Strawberry-Rhubarb Pie

By Bowdoin Magazine

Recipe by Stephanie Richards

Strawberry-rhubarb pie is a New England classic, and June in Maine means you can find local rhubarb in the stores and farmers’ markets all around. This version has a touch of orange and, if you want, a hint of warm spice from the cardamom, and the tapioca helps the slices stay together neatly.

Makes one ten-inch pie.

  • 3 cups strawberries, hulled and quartered
  • 3 cups rhubarb, cut into ½-inch dice
  • 2 tablespoons minute tapioca
  • ½ cup white sugar
  • ½ cup light brown sugar
  • 1 teaspoon orange zest
  • ¼ teaspoon salt
  • ¼ teaspoon ground cardamom (optional)
  • 1 egg white, beaten with 1 tablespoon water and a pinch of salt
  • 2 ten-inch pie crusts
  • demerara sugar for sprinkling

Directions

Preheat oven to 425 degrees.

Place the strawberries and rhubarb in a large bowl and then gently mix in the tapioca, sugars, zest, salt, and cardamom (if using) and let the mixture sit while you roll out your pie crusts.

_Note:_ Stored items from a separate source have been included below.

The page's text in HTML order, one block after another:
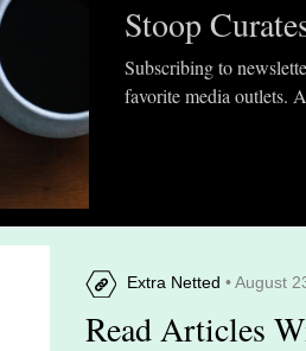
Stoop
Subscribing to
favorite media outlets.
Extra Netted • August
Read Articles
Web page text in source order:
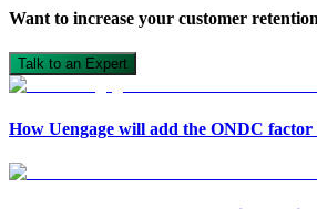
Want to increase your customer
Talk to an Expert
How Uengage will add the ONDC factor
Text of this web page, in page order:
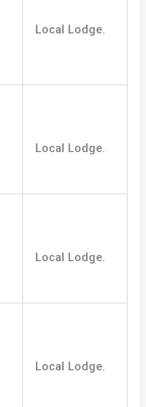
Local Lodge.
Local Lodge.
Local Lodge.
Local Lodge.
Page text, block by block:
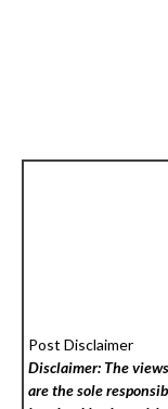
Post Disclaimer
Disclaimer: The
are the sole
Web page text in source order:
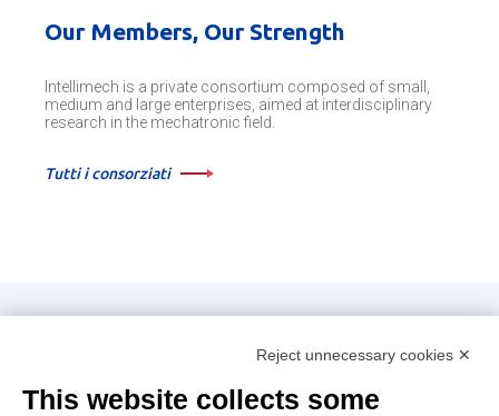
Our Members, Our Strength
Intellimech is a private consortium composed of small,
medium and large enterprises, aimed at interdisciplinary
research in the mechatronic field.
Tutti i consorziati
Kilometro Rosso innovation districtReject unnecessary cookies ✕
This website collects some
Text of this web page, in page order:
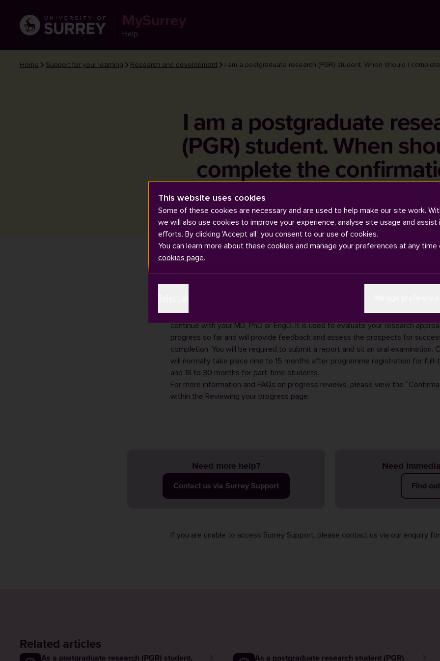
MySurrey
Help
Home Support for your learning Research and development I am a postgraduate research (PGR) student. When should I
I am a postgraduate
(PGR) student. When
complete the
The confirmation process is a formal assessment you are required to
continue with your MD, PhD or EngD. It is used to evaluate your research
progress so far and will provide feedback and assess the prospects for
completion. You will be required to submit a report and sit an oral examination.
will normally take place nine to 15 months after programme registration for
and 18 to 30 months for part-time students.
For more information and FAQs on progress reviews, please view the
within the Reviewing your progress page.
Need more help?
Contact us via Surrey Support
Need
Find
If you are unable to access Surrey Support, please contact us via our enquiry
Related articles
As a postgraduate research (PGR) student, As a postgraduate research student (PGR)
This website uses cookies
Some of these cookies are necessary and are used to help make our site work.
we will also use cookies to improve your experience, analyse site usage and assist
efforts. By clicking 'Accept all', you consent to our use of cookies.
You can learn more about these cookies and manage your preferences at any time
cookies page.
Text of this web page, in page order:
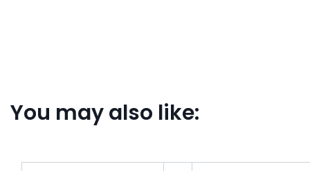
You may also like:
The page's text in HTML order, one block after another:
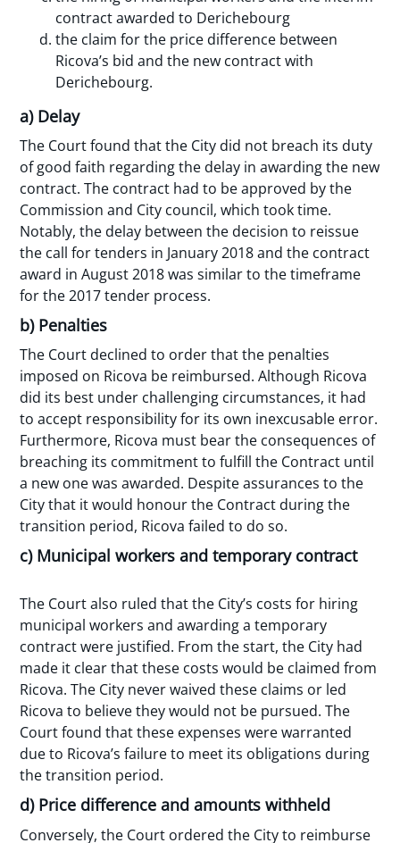
contract awarded to Derichebourg
the claim for the price difference between
Ricova’s bid and the new contract with
Derichebourg.
a) Delay
The Court found that the City did not breach its duty
of good faith regarding the delay in awarding the new
contract. The contract had to be approved by the
Commission and City council, which took time.
Notably, the delay between the decision to reissue
the call for tenders in January 2018 and the contract
award in August 2018 was similar to the timeframe
for the 2017 tender process.
b) Penalties
The Court declined to order that the penalties
imposed on Ricova be reimbursed. Although Ricova
did its best under challenging circumstances, it had
to accept responsibility for its own inexcusable error.
Furthermore, Ricova must bear the consequences of
breaching its commitment to fulfill the Contract until
a new one was awarded. Despite assurances to the
City that it would honour the Contract during the
transition period, Ricova failed to do so.
c) Municipal workers and temporary contract
The Court also ruled that the City’s costs for hiring
municipal workers and awarding a temporary
contract were justified. From the start, the City had
made it clear that these costs would be claimed from
Ricova. The City never waived these claims or led
Ricova to believe they would not be pursued. The
Court found that these expenses were warranted
due to Ricova’s failure to meet its obligations during
the transition period.
d) Price difference and amounts withheld
Conversely, the Court ordered the City to reimburse
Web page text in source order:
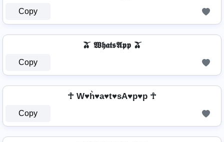
Copy
🫒 𝖂𝖍𝖆𝖙𝖘𝕬𝖕𝖕 🫒
Copy
☥ W♥h͛♥a♥t♥sA♥p♥p ☥
Copy
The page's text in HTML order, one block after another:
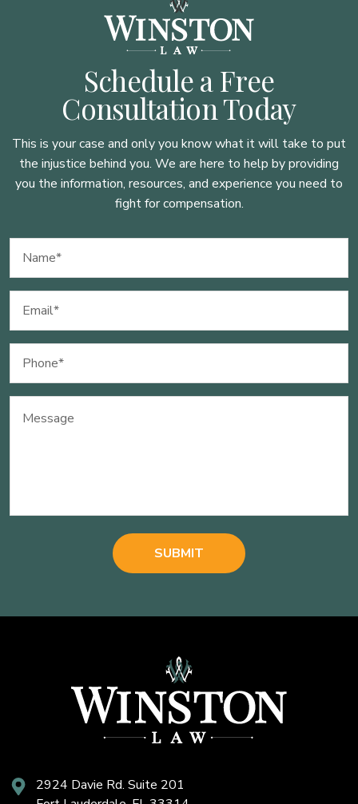
Schedule a Free
Consultation Today
This is your case and only you know what it will take to put
the injustice behind you. We are here to help by providing
you the information, resources, and experience you need to
fight for compensation.
2924 Davie Rd. Suite 201
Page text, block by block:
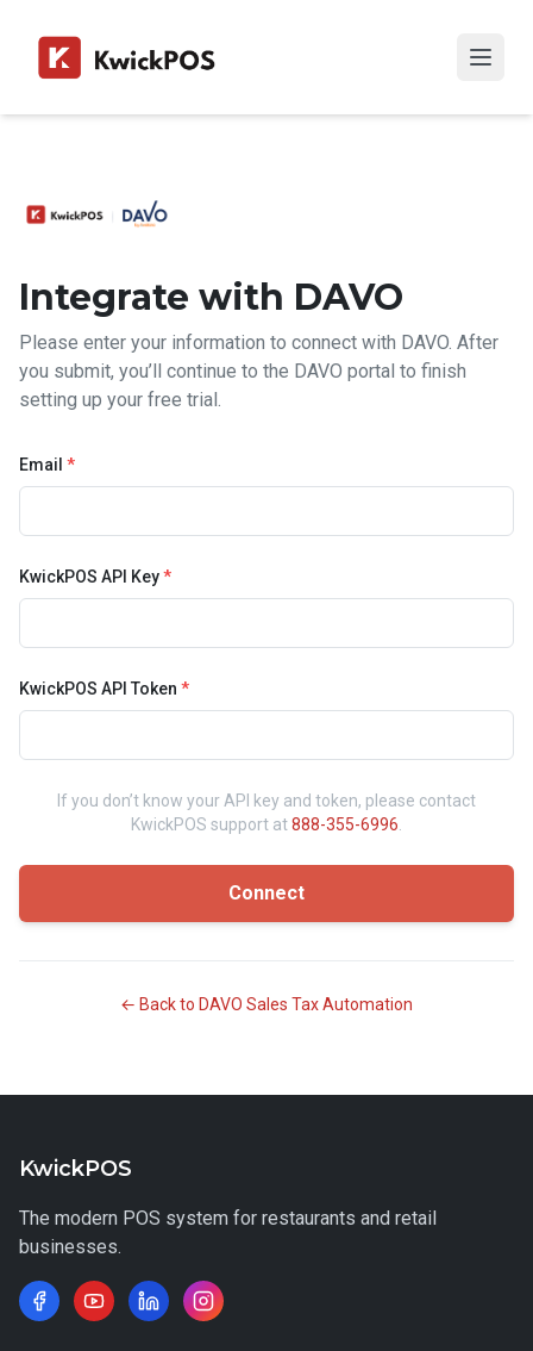
Integrate with DAVO
Please enter your information to connect with DAVO. After
you submit, you’ll continue to the DAVO portal to finish
setting up your free trial.
Email *
KwickPOS API Key*
KwickPOS API Token *
If you don’t know your API key and token, please contact
KwickPOS support at888-355-6996
Connect
← Back to DAVO Sales Tax Automation
KwickPOS
The modern POS system for restaurants and retail
businesses.
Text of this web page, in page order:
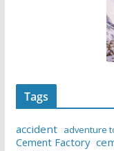
Tags
accident adventure
Cement Factory
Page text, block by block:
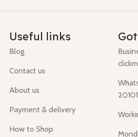
Useful links
Blog
Contact us
About us
Payment & delivery
How to Shop
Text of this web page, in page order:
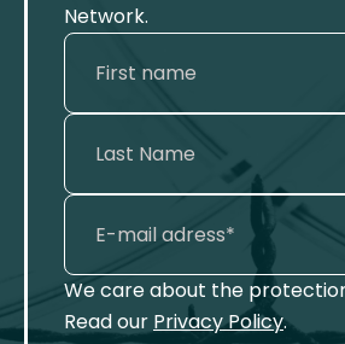
Network.
We care about the
Read our Privacy Policy.
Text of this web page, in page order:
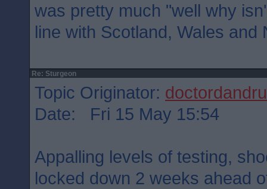
was pretty much "well why
line with Scotland, Wales and
Re: Sturgeon
Topic Originator:
Date: Fri 15 May 15:54
Appalling levels of testing,
locked down 2 weeks ahead
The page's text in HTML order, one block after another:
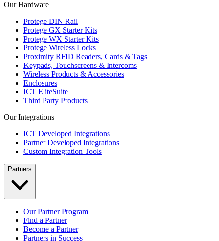
Our Hardware
Protege DIN Rail
Protege GX Starter Kits
Protege WX Starter Kits
Protege Wireless Locks
Proximity RFID Readers, Cards & Tags
Keypads, Touchscreens & Intercoms
Wireless Products & Accessories
Enclosures
ICT EliteSuite
Third Party Products
Our Integrations
ICT Developed Integrations
Partner Developed Integrations
Custom Integration Tools
Partners
Our Partner Program
Find a Partner
Become a Partner
Partners in Success
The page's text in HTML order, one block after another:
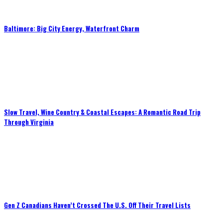
Baltimore: Big City Energy, Waterfront Charm
Slow Travel, Wine Country & Coastal Escapes: A Romantic Road Trip
Through Virginia
Gen Z Canadians Haven’t Crossed The U.S. Off Their Travel Lists
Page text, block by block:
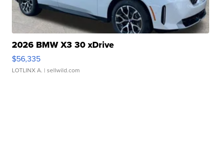
2026 BMW X3 30 xDrive
$56,335
LOTLINX A. | sellwild.com
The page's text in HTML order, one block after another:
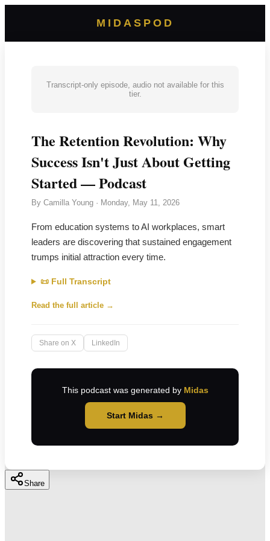
MIDASPOD
Transcript-only episode, audio not available for this
tier.
The Retention Revolution: Why
Success Isn't Just About Getting
Started — Podcast
By Camilla Young · Monday, May 11, 2026
From education systems to AI workplaces, smart
leaders are discovering that sustained engagement
trumps initial attraction every time.
📜 Full Transcript
Read the full article →
Share on X LinkedIn
This podcast was generated by Midas
Start Midas →
Share
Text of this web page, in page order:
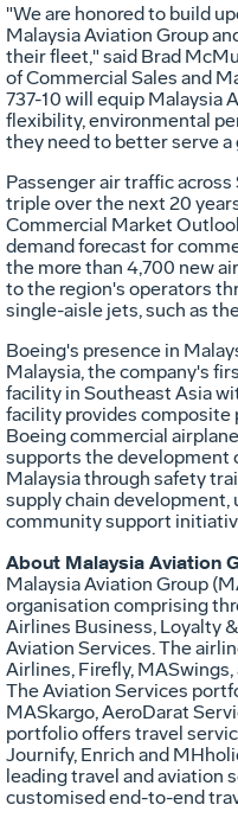
"We are honored to build
Malaysia Aviation Group
their fleet," said Brad
of Commercial Sales and
737-10 will equip Malaysia
flexibility, environmental
they need to better serve
Passenger air traffic across
triple over the next 20
Commercial Market
demand forecast for
the more than 4,700 new
to the region's operators
single-aisle jets, such as
Boeing's presence in
Malaysia, the company's
facility in Southeast Asia
facility provides composite
Boeing commercial
supports the development
Malaysiathrough safety
supply chain
community support
About Malaysia Aviation
Malaysia Aviation Group
organisation comprising
Airlines Business, Loyalty
Aviation Services. The
Airlines, Firefly,
The Aviation Services
MASkargo, AeroDarat
portfolio offers travel
Journify, Enrich and
leading travel and aviation
customised end-to-end
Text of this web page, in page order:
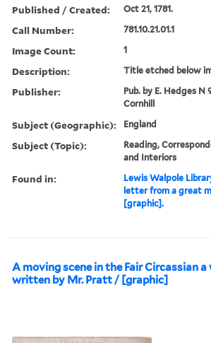
Published / Created: Oct 21, 1781.
Call Number: 781.10.21.01.1
Image Count: 1
Description: Title etched below
Publisher:
Pub. by E. Hedges N
Cornhill
Subject (Geographic): England
Subject (Topic):
Reading,
and Interiors
Found in: Lewis Walpole
letter from a great
[graphic].
A moving scene in the Fair Circassian
written by Mr. Pratt / [graphic]
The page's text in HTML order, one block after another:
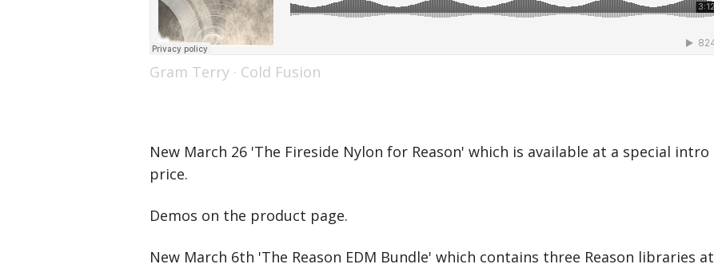
Gram Terry · Cold Fusion
New March 26 'The Fireside Nylon for Reason' which is available at a special intro
price.
Demos on the product page.
New March 6th 'The Reason EDM Bundle' which contains three Reason libraries at
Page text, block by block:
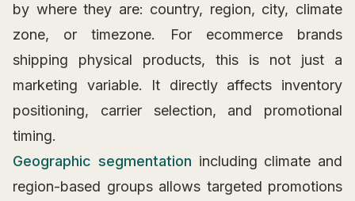
by where they are: country, region, city, climate
zone, or timezone. For ecommerce brands
shipping physical products, this is not just a
marketing variable. It directly affects inventory
positioning, carrier selection, and promotional
timing.
Geographic segmentation including climate and
region-based groups allows targeted promotions
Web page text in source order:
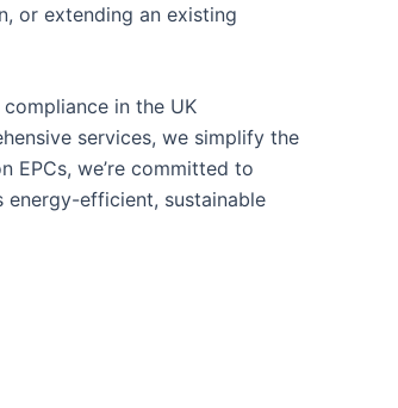
or extending an existing
in the UK
services, we simplify the
EPCs, we’re committed to
energy-efficient, sustainable
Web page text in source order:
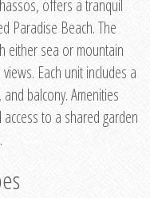
offers a tranquil
Paradise Beach. The
either sea or mountain
Each unit includes a
balcony. Amenities
to a shared garden
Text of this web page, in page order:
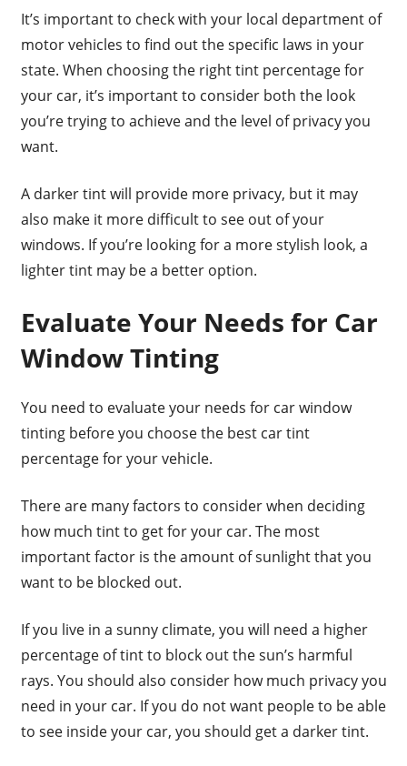
It’s important to check with your local department of
motor vehicles to find out the specific laws in your
state. When choosing the right tint percentage for
your car, it’s important to consider both the look
you’re trying to achieve and the level of privacy you
want.
A darker tint will provide more privacy, but it may
also make it more difficult to see out of your
windows. If you’re looking for a more stylish look, a
lighter tint may be a better option.
Evaluate Your Needs for Car
Window Tinting
You need to evaluate your needs for car window
tinting before you choose the best car tint
percentage for your vehicle.
There are many factors to consider when deciding
how much tint to get for your car. The most
important factor is the amount of sunlight that you
want to be blocked out.
If you live in a sunny climate, you will need a higher
percentage of tint to block out the sun’s harmful
rays. You should also consider how much privacy you
need in your car. If you do not want people to be able
to see inside your car, you should get a darker tint.
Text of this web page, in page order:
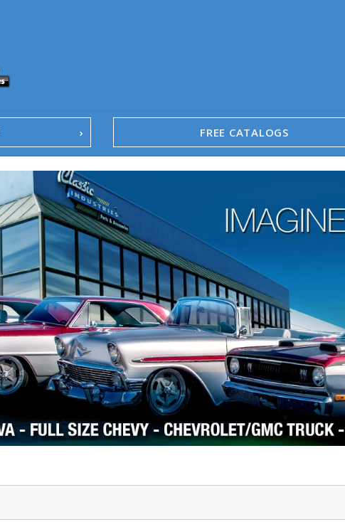
FREE CATALOGS
1958-96 Impala
1958-96 Full-Size Chevy
1947-08 GM Truck
1955-57 Tri-Five
1967-02 Firebird
1967-02 Trans Am
1961-76 Mopar
1978-87 Regal
1964-2004 Mustang
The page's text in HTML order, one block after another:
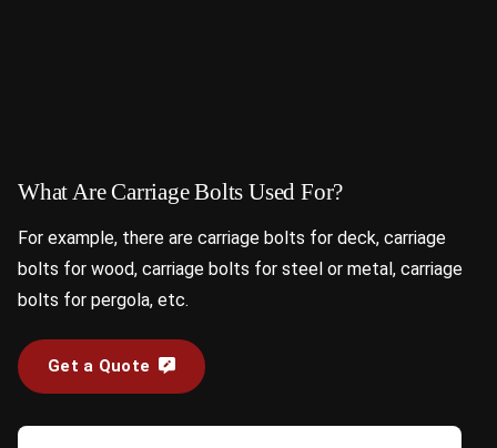
What Are Carriage Bolts Used For?
For example, there are carriage bolts for deck, carriage
bolts for wood, carriage bolts for steel or metal, carriage
bolts for pergola, etc.
Get a Quote
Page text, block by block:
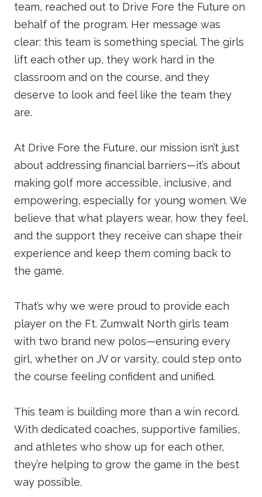
team, reached out to Drive Fore the Future on
behalf of the program. Her message was
clear: this team is something special. The girls
lift each other up, they work hard in the
classroom and on the course, and they
deserve to look and feel like the team they
are.
At Drive Fore the Future, our mission isn’t just
about addressing financial barriers—it’s about
making golf more accessible, inclusive, and
empowering, especially for young women. We
believe that what players wear, how they feel,
and the support they receive can shape their
experience and keep them coming back to
the game.
That’s why we were proud to provide each
player on the Ft. Zumwalt North girls team
with two brand new polos—ensuring every
girl, whether on JV or varsity, could step onto
the course feeling confident and unified.
This team is building more than a win record.
With dedicated coaches, supportive families,
and athletes who show up for each other,
they’re helping to grow the game in the best
way possible.
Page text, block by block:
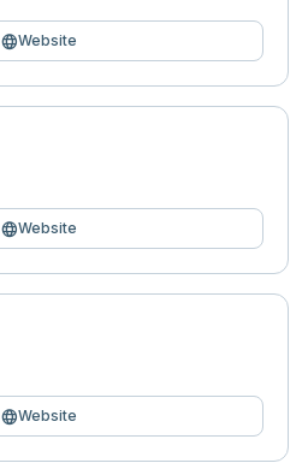
languageWebsite
languageWebsite
languageWebsite
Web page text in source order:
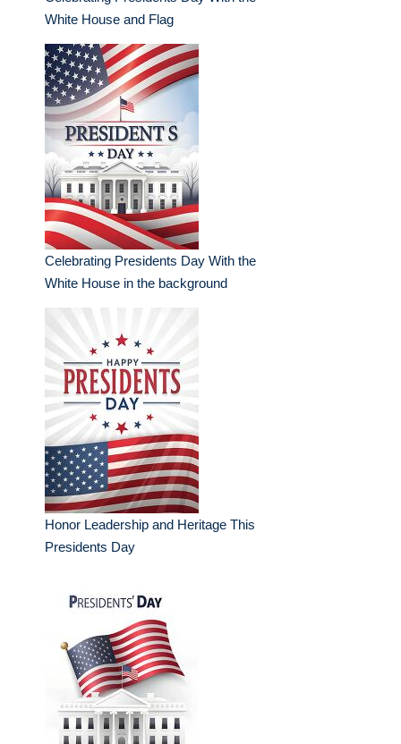
White House and Flag
Celebrating Presidents Day With the
White House in the background
Honor Leadership and Heritage This
Presidents Day
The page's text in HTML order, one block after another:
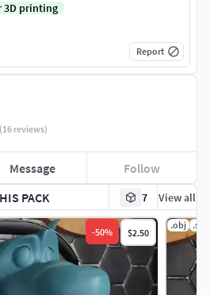
PACK 7 View all
-50% $2.50
.obj .stl
(16 reviews)
Message Follow
3D printing
Report
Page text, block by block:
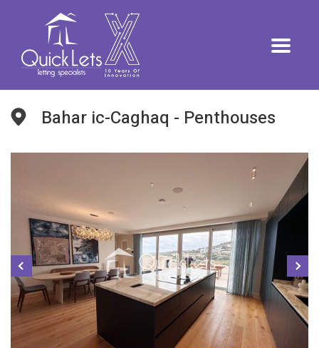
Bahar ic-Caghaq - Penthouses
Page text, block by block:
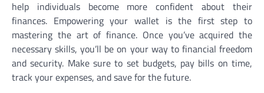
help individuals become more confident about their
finances. Empowering your wallet is the first step to
mastering the art of finance. Once you’ve acquired the
necessary skills, you’ll be on your way to financial freedom
and security. Make sure to set budgets, pay bills on time,
track your expenses, and save for the future.
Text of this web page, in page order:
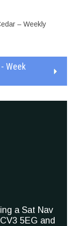
– Weekly
Week
a Sat Nav
5EG and
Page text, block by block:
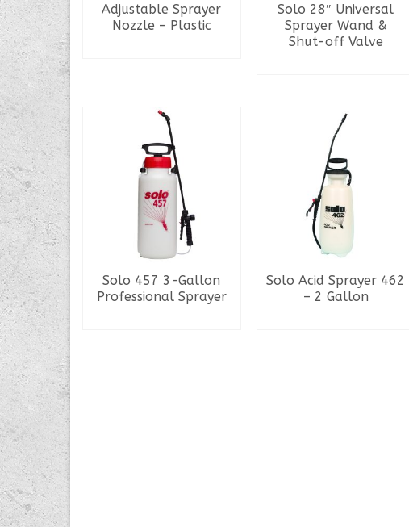
Adjustable Sprayer
Nozzle – Plastic
Solo 28″ Universal
Sprayer Wand &
Shut-off Valve
Solo 457 3-Gallon
Professional Sprayer
Solo Acid Sprayer 462
– 2 Gallon

Roll out the bottom crust to a minimum of twelve inches in diameter, place it in your pie plate, and let it rest in the refrigerator while you roll out the top crust to the same size. Remove the pie plate from the refrigerator, brush the bottom crust with the beaten egg white, and mound the strawberry-rhubarb mixture on top of the bottom crust. Place the top crust over the fruit, trim the edges as needed to make them even, and then crimp them together. Cut several small slits in the top crust, brush the top crust with the egg white, and sprinkle the pie with the demerara sugar (regular sugar is fine if you don’t have demerara).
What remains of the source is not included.